§ Problem description: Among the records that follow, find the line with "Birthday Entertainment" and the line with "Meet compliance and execution". Set down those lines and all lines between them exactly, without adding anything.

··· Dataset records

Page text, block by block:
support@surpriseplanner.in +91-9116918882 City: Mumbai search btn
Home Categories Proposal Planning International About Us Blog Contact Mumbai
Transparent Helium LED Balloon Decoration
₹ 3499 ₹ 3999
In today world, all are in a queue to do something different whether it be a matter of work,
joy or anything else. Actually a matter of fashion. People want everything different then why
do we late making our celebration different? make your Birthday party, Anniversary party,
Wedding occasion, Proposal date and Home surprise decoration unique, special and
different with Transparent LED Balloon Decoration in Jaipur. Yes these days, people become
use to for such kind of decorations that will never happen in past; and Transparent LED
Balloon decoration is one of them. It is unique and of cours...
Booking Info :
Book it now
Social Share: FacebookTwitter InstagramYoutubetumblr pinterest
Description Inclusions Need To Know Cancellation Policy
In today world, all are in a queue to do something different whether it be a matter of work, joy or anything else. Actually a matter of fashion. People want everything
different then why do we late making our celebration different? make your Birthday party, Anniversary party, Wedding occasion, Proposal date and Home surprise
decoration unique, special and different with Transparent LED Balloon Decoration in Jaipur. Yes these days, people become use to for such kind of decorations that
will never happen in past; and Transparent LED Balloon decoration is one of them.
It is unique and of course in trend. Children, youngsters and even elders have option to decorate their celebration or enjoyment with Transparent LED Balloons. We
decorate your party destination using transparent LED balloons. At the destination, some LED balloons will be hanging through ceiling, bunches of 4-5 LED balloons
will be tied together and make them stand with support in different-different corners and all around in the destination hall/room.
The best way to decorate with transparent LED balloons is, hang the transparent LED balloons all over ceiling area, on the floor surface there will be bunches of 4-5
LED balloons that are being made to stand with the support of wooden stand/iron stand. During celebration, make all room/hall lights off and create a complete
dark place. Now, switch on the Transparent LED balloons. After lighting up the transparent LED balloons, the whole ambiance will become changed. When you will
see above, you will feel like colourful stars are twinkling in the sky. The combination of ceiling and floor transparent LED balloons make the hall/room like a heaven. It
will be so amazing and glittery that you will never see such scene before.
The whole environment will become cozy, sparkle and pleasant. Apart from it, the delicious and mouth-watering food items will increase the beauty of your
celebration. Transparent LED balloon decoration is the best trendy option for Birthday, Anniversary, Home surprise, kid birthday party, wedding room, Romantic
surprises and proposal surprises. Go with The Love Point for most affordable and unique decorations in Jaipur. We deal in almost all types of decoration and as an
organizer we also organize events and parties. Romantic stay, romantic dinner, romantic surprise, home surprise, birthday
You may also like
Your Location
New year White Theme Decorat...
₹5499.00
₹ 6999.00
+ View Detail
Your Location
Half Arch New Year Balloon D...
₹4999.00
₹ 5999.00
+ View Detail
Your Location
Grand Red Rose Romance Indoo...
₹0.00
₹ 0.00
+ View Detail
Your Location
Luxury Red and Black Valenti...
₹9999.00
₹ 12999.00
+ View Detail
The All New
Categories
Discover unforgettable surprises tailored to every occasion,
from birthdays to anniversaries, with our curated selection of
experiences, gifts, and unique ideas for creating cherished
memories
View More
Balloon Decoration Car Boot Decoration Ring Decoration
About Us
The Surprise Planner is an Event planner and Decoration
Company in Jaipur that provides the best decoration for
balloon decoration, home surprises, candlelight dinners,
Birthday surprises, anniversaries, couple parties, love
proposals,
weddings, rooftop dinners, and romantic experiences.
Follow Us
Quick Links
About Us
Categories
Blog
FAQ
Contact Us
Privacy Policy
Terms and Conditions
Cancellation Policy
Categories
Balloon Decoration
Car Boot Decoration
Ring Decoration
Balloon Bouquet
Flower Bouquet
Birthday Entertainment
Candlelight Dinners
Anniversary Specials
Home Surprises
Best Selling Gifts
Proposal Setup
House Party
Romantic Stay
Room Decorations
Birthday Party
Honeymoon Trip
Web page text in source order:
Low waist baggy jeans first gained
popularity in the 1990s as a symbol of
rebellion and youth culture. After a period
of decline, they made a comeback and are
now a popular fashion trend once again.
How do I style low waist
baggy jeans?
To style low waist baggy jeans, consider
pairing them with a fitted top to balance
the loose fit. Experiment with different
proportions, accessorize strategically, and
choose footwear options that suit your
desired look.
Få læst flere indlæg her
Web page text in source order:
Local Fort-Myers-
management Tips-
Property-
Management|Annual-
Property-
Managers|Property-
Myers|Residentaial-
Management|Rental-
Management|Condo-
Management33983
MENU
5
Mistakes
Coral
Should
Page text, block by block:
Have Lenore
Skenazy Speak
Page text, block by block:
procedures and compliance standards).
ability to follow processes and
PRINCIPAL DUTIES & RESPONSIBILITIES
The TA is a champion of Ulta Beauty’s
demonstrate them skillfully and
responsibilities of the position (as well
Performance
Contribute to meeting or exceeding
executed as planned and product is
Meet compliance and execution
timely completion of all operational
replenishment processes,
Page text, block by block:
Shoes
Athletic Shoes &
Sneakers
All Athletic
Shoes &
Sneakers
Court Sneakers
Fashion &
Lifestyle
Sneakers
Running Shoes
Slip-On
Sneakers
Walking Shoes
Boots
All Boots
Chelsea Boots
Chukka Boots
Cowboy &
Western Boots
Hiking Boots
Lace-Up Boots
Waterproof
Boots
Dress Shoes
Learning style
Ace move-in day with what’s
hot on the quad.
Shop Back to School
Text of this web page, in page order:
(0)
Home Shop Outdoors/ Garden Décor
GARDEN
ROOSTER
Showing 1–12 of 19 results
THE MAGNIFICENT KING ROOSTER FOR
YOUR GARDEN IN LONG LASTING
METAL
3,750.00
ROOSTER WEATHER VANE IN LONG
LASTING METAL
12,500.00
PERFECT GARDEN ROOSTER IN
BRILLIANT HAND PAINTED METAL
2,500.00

······

§ Solution for this task:
Birthday Entertainment
Candlelight Dinners
Anniversary Specials
Home Surprises
Best Selling Gifts
Proposal Setup
House Party
Romantic Stay
Room Decorations
Birthday Party
Honeymoon Trip
Web page text in source order:
Low waist baggy jeans first gained
popularity in the 1990s as a symbol of
rebellion and youth culture. After a period
of decline, they made a comeback and are
now a popular fashion trend once again.
How do I style low waist
baggy jeans?
To style low waist baggy jeans, consider
pairing them with a fitted top to balance
the loose fit. Experiment with different
proportions, accessorize strategically, and
choose footwear options that suit your
desired look.
Få læst flere indlæg her
Web page text in source order:
Local Fort-Myers-
management Tips-
Property-
Management|Annual-
Property-
Managers|Property-
Myers|Residentaial-
Management|Rental-
Management|Condo-
Management33983
MENU
5
Mistakes
Coral
Should
Page text, block by block:
Have Lenore
Skenazy Speak
Page text, block by block:
procedures and compliance standards).
ability to follow processes and
PRINCIPAL DUTIES & RESPONSIBILITIES
The TA is a champion of Ulta Beauty’s
demonstrate them skillfully and
responsibilities of the position (as well
Performance
Contribute to meeting or exceeding
executed as planned and product is
Meet compliance and execution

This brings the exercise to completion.